RAD Studio 2007 Quality Discussion, Installer and General Musings

Every release, I get those release jitters when putting out that gold image to manufacturing. RAD Studio 2007 has been out for about a month and a half now, and looking in Quality Central and at various forums - overall feedback has been positive.

A few folks have run into issues with the installer - some history to this is we originally scoped out the technology for a major suite release in June, and late 2006 we decided to react to public survey feedback and release the highest demand personality first as Delphi 2007 instead.
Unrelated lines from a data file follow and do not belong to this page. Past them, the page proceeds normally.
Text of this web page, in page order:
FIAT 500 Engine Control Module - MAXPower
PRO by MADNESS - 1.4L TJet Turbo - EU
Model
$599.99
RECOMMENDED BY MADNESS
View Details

That was cool, Delphi 2007 was released in February and feedback was quite strong. We aimed for backwards compatibility as much as possible and included the launch of a new installer.

Later in May we released C++Builder 2007, which was also provided major upgrade to Delphi 2007 users. Here was where we identified and fixed several issues in the Delphi 2007 installers. This process of iterative releases was new, the QA team was learning all the installation scenarios and one challenge was reacting to the fact what we shipped in Delphi 2007 impacted the upgrade experience for C++ Builder 2007.
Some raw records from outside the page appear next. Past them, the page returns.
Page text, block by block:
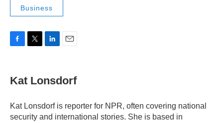
Business
e
b
o
k
t
t
r
k
e
I
n
i
l
Kat Lonsdorf
Kat Lonsdorf is reporter for NPR, often covering national
security and international stories. She is based in

What was a major positive was we had another general round of bug fixes for Delphi 2007 users.

So then came along the completion of the series - RAD Studio 2007, which added Delphi.NET, Blackfish SQL and ASP.NET 2.0. AND - another round of bug fixes. It has ‘everything’ including Delphi 2007 and C++Builder 2007.

In 2007 we’ve had over 6 500 bug fixes between the releases (over 1000 from QC), which is a new record for the product. We made progress with the help system, restored lost documentation and fixing many F1 links in the IDE. The core binaries are in the best shape they have ever been, which explains why folks have called RADStudio 2007 (or Delphi 2007 Update 3) the ‘Delphi has come back!’ release.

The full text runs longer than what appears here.